Die wachsende Verfügbarkeit von magnetischen Nanopartikeln (MNPs) mit funktionalisierten
Partikeloberflächen eröffnet weitreichende Möglichkeiten für chemische, biologische und klinische
Analysemethoden. Durch Funktionalisierung kann eine gezielte Interaktion mit Molekülen bewirkt
werden, die im Allgemeinen auch die Beweglichkeit der MNPs verändern. Methoden zur
Charakterisierung von MNPs wie bspw. AC-Suszeptometrie, Magnetorelaxometrie (MRX) oder
Magnetic Particle Spectroscopy (MPS) können diese Änderung der Beweglichkeit bei MNPs
messen, wenn es sich um MNPs handelt, deren magnetisches Moment im Partikel fixiert ist. Damit
ist mit funktionalisierten MNPs indirekt auch die spezifische Messung von Molekülkonzentrationen
möglich. MNPs können zudem in biokompatibler Form hergestellt werden und sind dadurch auch
als in-vivo Marker einsetzbar. Das 2005 das erste Mal veröffentlichte Magnetic Particle Imaging
(MPI) kann als ein mittels Gradientenfeldern um die räumliche Kodierung erweitertes MPS
betrachtet werden. Dank biokompatibler MNPs handelt es sich dabei um eine in-vivo-taugliche,
nicht-invasive Bildgebungsmethode. Mit funktionalisierten MNPs als Marker ist damit im Prinzip
auch molekulare Bildgebung möglich, die durch Detektion der beteiligten Moleküle (Biomarker)
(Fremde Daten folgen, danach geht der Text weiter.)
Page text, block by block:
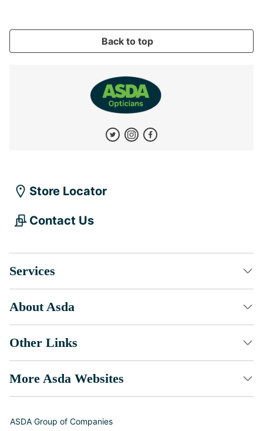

Stoffwechselprozesse räumlich abbilden kann. Im Vergleich zur Bildgebung von Gewebe- und
Knochenstrukturen lassen sich die diagnostischen Möglichkeiten durch molekulare Bildgebung
erheblich erweitern.
Rotationsdriftspektroskopie (Rotational Drift Spectroscopy, RDS) ist eine in dieser Arbeit
entwickelte Methode für die induktive Messung der Beweglichkeit von MNPs in flüssiger
Suspension. Es verwendet die Rotationsdrift von MNPs in rotierenden magnetischen Feldern als
Grundlage und bietet das Potential die Änderungen der Beweglichkeit von MNPs mit einer
Empfindlichkeit messen zu können, welche potentiell um mehrere Größenordnungen höher sein
kann als mit den oben erwähnten Verfahren. Die vorliegende Arbeit konzentriert sich auf die
Verwendbarkeit dieses Effekts als Spektroskopiemethode. Die Eigenschaften des RDS-Signals sind
jedoch auch als Grundlage für räumliche Kodierung vielversprechend. In weiterführenden Projekten
soll daher auch die Entwicklung von Rotationsdriftbildgebung (Rotating Drift Imaging, RDI) als ein
nicht-invasives Verfahren für molekulare Bildgebung angestrebt werden.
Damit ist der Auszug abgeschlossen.